▶ THE PROBLEM
In the listing below, locate the line containing "content from the" and the line containing "compilation, database, or". Output both of them and every line between, exactly as written, and nothing more.

▶ DATA RECORDS
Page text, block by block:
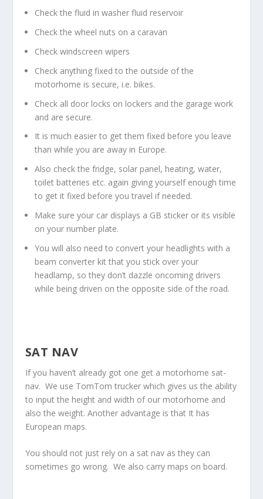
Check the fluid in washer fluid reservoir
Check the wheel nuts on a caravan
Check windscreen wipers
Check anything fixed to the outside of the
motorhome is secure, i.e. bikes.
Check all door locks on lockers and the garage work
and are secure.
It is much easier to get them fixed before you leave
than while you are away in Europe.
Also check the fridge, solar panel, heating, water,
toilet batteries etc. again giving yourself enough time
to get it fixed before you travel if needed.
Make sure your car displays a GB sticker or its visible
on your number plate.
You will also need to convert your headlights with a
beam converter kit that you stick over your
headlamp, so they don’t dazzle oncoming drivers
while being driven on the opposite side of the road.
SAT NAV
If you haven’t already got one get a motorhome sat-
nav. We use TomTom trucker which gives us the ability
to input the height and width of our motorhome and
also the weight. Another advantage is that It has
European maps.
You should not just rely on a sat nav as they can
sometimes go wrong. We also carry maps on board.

==

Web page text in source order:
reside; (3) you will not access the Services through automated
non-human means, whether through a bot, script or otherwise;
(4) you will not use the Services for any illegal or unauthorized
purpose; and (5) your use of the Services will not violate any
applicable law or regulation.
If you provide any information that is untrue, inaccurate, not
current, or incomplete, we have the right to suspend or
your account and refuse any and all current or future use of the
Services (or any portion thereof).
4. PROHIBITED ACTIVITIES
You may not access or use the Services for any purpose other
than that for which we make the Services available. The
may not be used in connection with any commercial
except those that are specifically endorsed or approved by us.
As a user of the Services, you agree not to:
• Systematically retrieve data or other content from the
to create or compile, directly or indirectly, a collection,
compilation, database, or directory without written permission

▶ ANSWER SECTION
• Systematically retrieve data or other content from the
to create or compile, directly or indirectly, a collection,
compilation, database, or directory without written permission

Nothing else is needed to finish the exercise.